Ejercicio terapéutico
El ejercicio es una de las herramientas principales para mejorar la función y la tolerancia de la región cervical, dorsal y escapular. Según la valoración, el programa puede incluir:
- Trabajo de los flexores profundos del cuello.
- Ejercicios de movilidad cervical.
- Fortalecimiento de la musculatura escapular.
- Trabajo del serrato anterior y del trapecio medio e inferior.
- Movilidad y extensión de la columna dorsal.
- Fortalecimiento de hombros y espalda.
- Estiramientos de la musculatura pectoral cuando existe una limitación real.
- Ejercicios respiratorios y de expansión torácica.
- Reeducación de actividades laborales o deportivas.
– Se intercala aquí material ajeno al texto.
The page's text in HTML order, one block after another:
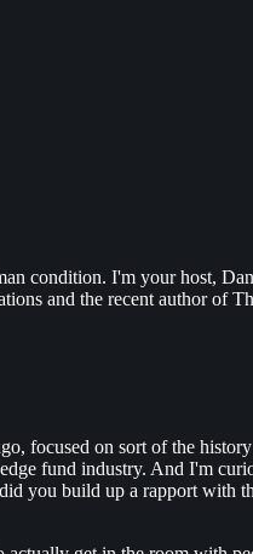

La evidencia disponible indica que los programas de ejercicio pueden mejorar la posición de la cabeza, los hombros redondeados y la cifosis torácica. No obstante, la selección y progresión de los ejercicios debe adaptarse a cada persona. En Viten también podemos integrar el ejercicio dentro de programas de fisioterapia activa o utilizar el sistema Redcord y terapia Neurac para trabajar el control y la resistencia mediante ejercicios en suspensión.
Terapia manual
La terapia manual puede ayudar a reducir temporalmente el dolor, mejorar la movilidad cervical o torácica y facilitar la realización de ejercicios. Su finalidad no es “colocar las vértebras” ni corregir de manera permanente la postura mediante una única sesión. Los mejores resultados suelen obtenerse al combinarla con un programa activo.
Fisioterapia invasiva
Cuando existe dolor muscular persistente o determinadas alteraciones neuromusculares, pueden valorarse técnicas de fisioterapia invasiva, como la punción seca o la neuromodulación percutánea ecoguiada. Estas técnicas no se utilizan para “eliminar la inflamación producida por una mala postura” ni sustituyen al ejercicio. Se consideran herramientas complementarias cuando la exploración y los objetivos del paciente justifican su aplicación.
Pilates terapéutico y entrenamiento
Una vez controlados los síntomas, el Pilates terapéutico o el entrenamiento funcional pueden ayudar a mejorar la fuerza general, la movilidad, la coordinación y la variedad de movimientos.